**Exercise directions**
Up to and including the line that contains "If they weren’t, you", repeat the entries below exactly from the first line on. Do not carry over any pictures.

[Dataset records]
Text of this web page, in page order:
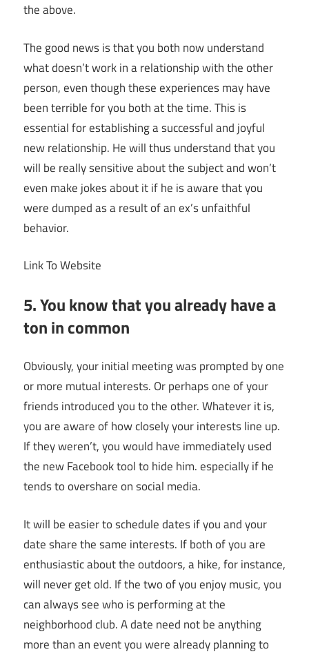
the above.
The good news is that you both now understand
what doesn’t work in a relationship with the other
person, even though these experiences may have
been terrible for you both at the time. This is
essential for establishing a successful and joyful
new relationship. He will thus understand that you
will be really sensitive about the subject and won’t
even make jokes about it if he is aware that you
were dumped as a result of an ex’s unfaithful
behavior.
Link To Website
5. You know that you already have a
ton in common
Obviously, your initial meeting was prompted by one
or more mutual interests. Or perhaps one of your
friends introduced you to the other. Whatever it is,
you are aware of how closely your interests line up.
If they weren’t, you would have immediately used
the new Facebook tool to hide him. especially if he
tends to overshare on social media.
It will be easier to schedule dates if you and your
date share the same interests. If both of you are
enthusiastic about the outdoors, a hike, for instance,
will never get old. If the two of you enjoy music, you
can always see who is performing at the
neighborhood club. A date need not be anything
more than an event you were already planning to

**Response**
Text of this web page, in page order:
the above.
The good news is that you both now understand
what doesn’t work in a relationship with the other
person, even though these experiences may have
been terrible for you both at the time. This is
essential for establishing a successful and joyful
new relationship. He will thus understand that you
will be really sensitive about the subject and won’t
even make jokes about it if he is aware that you
were dumped as a result of an ex’s unfaithful
behavior.
Link To Website
5. You know that you already have a
ton in common
Obviously, your initial meeting was prompted by one
or more mutual interests. Or perhaps one of your
friends introduced you to the other. Whatever it is,
you are aware of how closely your interests line up.
If they weren’t, you would have immediately used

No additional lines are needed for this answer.